Pastor protestante desaparecido há 11 dias

Cristãos da Eritréia confirmaram ontem que o pastor protestante Leule Gebreab, da Igreja Apostólica de Asmara, está desaparecido há 11 dias. Uma semana depois de não ter voltado para casa, a polícia local prendeu 10 membros da Igreja do Evangelho Pleno durante um culto matutino de domingo.

O pastor Leule  não volta para a casa desde o domingo, 12 de agosto, e nenhum dos parentes ou qualquer membro de sua congregação tem notícias sobre o paradeiro dele.

“A esposa dele está muito aflita com o desaparecimento”, contou uma fonte local ao Compass. 

Leule Gebreab, 35 anos, é casado e tem um filho de oito anos e uma menina de colo.

O governo da Eritréia criminalizou a atividade das igrejas protestantes independentes em maio de 2002, fechando os locais de culto e proibindo até mesmo reuniões em casas particulares.

Mais de 2000 cristãos do país, inclusive dezenas de pastores e padres, permanecem presos.

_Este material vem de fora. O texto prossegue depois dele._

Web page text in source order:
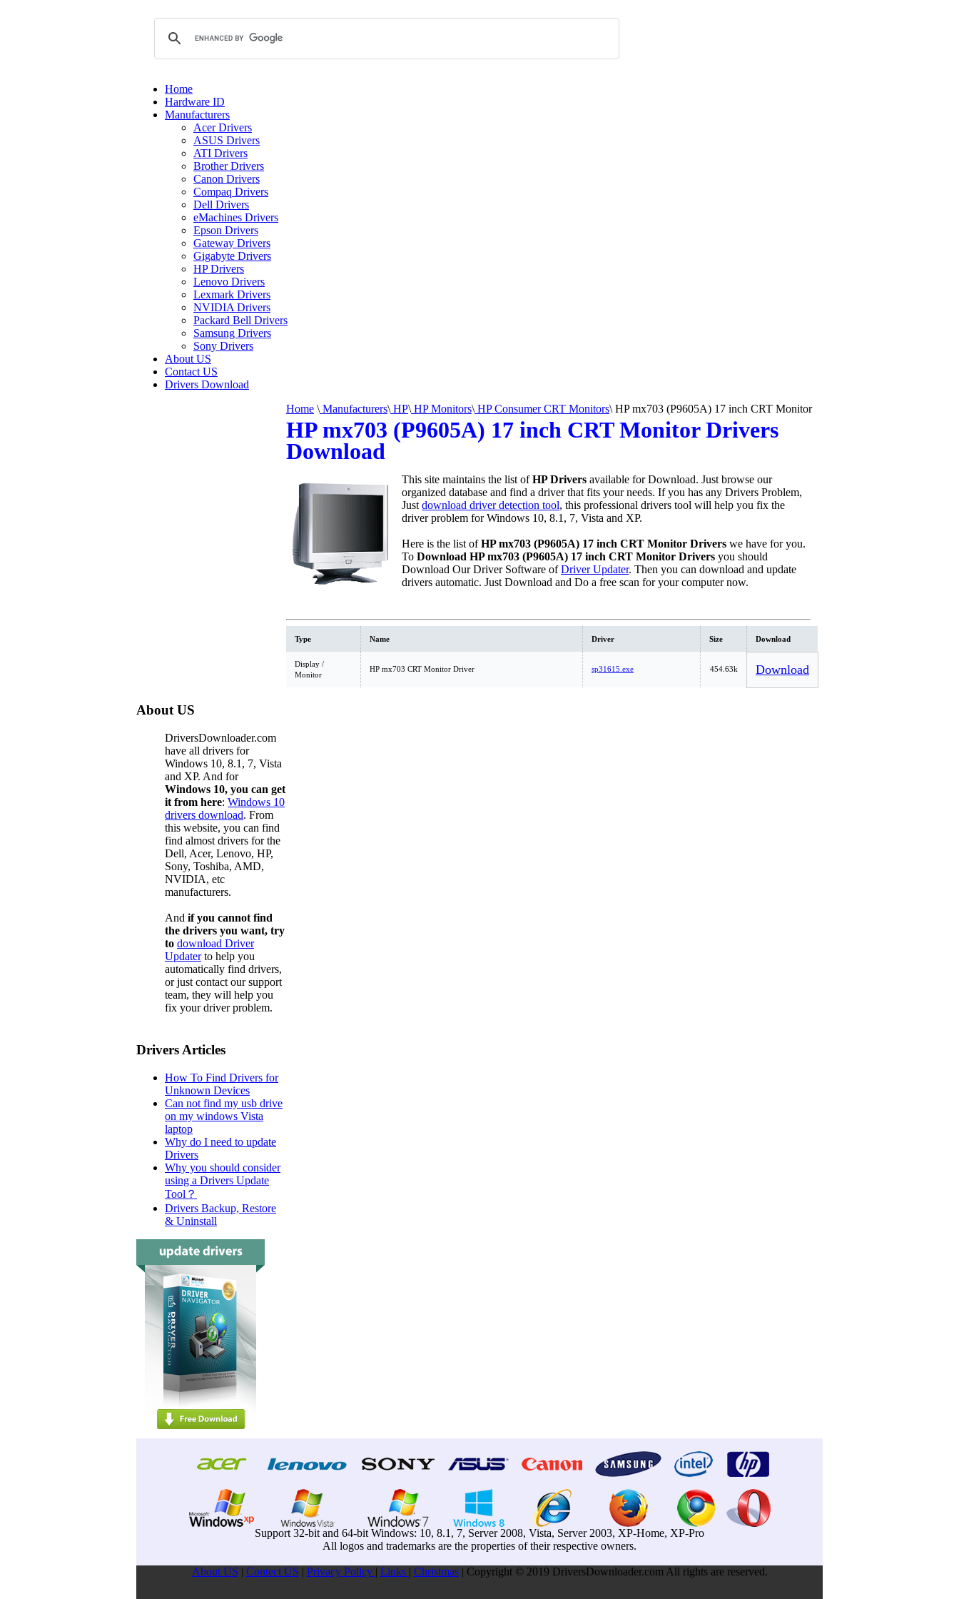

Muitos foram sujeitos à tortura severa por suas convicções religiosas nas prisões, delegacias de polícia e acampamentos militares.

Não há contra nenhum deles registros de acusações ou mesmo a autorização para a detenção deles.

Ao longo do último ano, três cristãos morreram por conta dos maus tratos físicos enquanto estavam presos.

Católicos e protestantes são perseguidos

No último dia 16 de agosto, as autoridades do país ordenaram que todas as escolas, igrejas, clínicas, orfanatos e os centros de treinamento vocacionais de mulheres pertencentes à Igreja Católica fossem controlados pelo Ministério do Trabalho e Bem-Estar Social.
De acordo com um relato da Portas Abertas Internacional, quatro bispos católicos enviaram uma carta de protesto ao governo no dia 17 de agosto. As autoridades não deram resposta.

A igreja da Fé em Cristo recebeu ordens semelhantes para renunciar ao controle e a posse de todas as suas instituições de ajuda sociais.

As novas demandas se baseiam em um decreto de 1995 que determina que as iniciativas de bem-estar social obtenham permissão específica do governo para funcionarem.

Apesar de proibir as igrejas protestantes independentes, a Igreja Católica é oficialmente reconhecida como um das quatro religiões históricas da nação. As outras três sancionadas pelo governo da Eritréia são as igrejas ortodoxa, luterana e o islã.

Resistência

Mas resistência contínua da hierarquia católica local contra as demandas de governo está fazendo com que o regime não a veja mais com bons olhos.

Desde o fim de 2003, os bispos católicos se recusam a enviar relatórios da atividades pastorais para o Departamento de Negócios Religiosos, insistindo que eles só se reportam ao Vaticano.

Eles também se opuseram vigorosamente à demanda do governo, em 2005, exigindo que todos os padres deles e seminaristas com menos de 40 anos prestassem o serviço militar. A igreja também desafiou uma ordem de governo subseqüente para reduzir o número de padres católicos.

Todos os cidadãos do país têm que executar o serviço nacional durante 18 meses, embora esse prazo possa ser prolongado arbitrariamente, sem a opção de voltar à vida civil.